Discovered using Neural Tangent Kernels, neural nets struggle to learn high-frequency functions unless explicitly encoded in input embeddings
So in NTK-aware encoding, short-range dimensions of RoPE remain the same, and long-range dims are stretched. But as autoregressive inference happens, sequence length s changes so the encodings of new tokens are under-compressed. And the medium-range dims are often practically stretched too widely.
YaRN adds to this using:
1. “NTK-by-parts” interpolation
Low frequencies are scaled more, medium frequencies are in between, and high frequencies are scaled not at all.
The new Yarn frequency is $ f = \begin{cases} f_i \quad i \leq i_{low}\\ \alpha * f_i i \geq i_{high}\\ \text{smooth interpolation} \text{otherwise} \end{cases} $
where $\alpha < 1$
2. Attention scaling
they found scaling by temperature $t$ helped training, explained by assisting long contexts.
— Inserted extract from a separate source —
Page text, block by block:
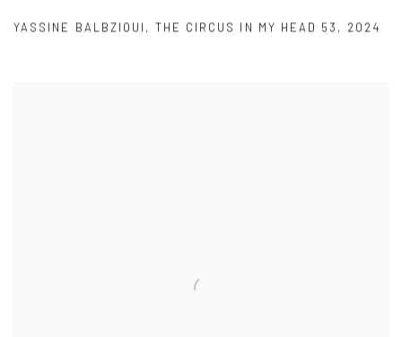
YASSINE BALBZIOUI , THE CIRCUS IN MY HEAD 53 , 2024

Attention now becomes $ \frac{\text{softmax}(q^T_m k^n)}{t \sqrt{|D|})} $
3. Dynamic scaling
always use s as current length instead of start length for stretching. This means pre-RoPE vectors must be stored in the KVCache since RoPE now depends on current context length (so this is trading off memory for accuracy
Learnings
Include priors up to a point. In relative position encodings, a strong prior works because we know exactly what is useful relative positions in the qk^T matrix. The model can technically learn everything on its own though.
heuristics like let the model learn everything dont encode anything and just make it universal or put as many priors in as possible (no one says that) are wrong, the balance is so complex that it ends up being experimental (and always justified after the fact)
Mr pessimist
The YaRN paper taught me that if your method isn't that novel, just string together multiple experimental adjustments into a “method”.
Also add good in-depth explanations of methods you built on.
Mr optimist
Experimental results are ultimately what matter.
Getting good experimental results is about generating good ideas, speed of execution, and perseverance.
Then after the fact, identify what actually made the biggest difference via ablations.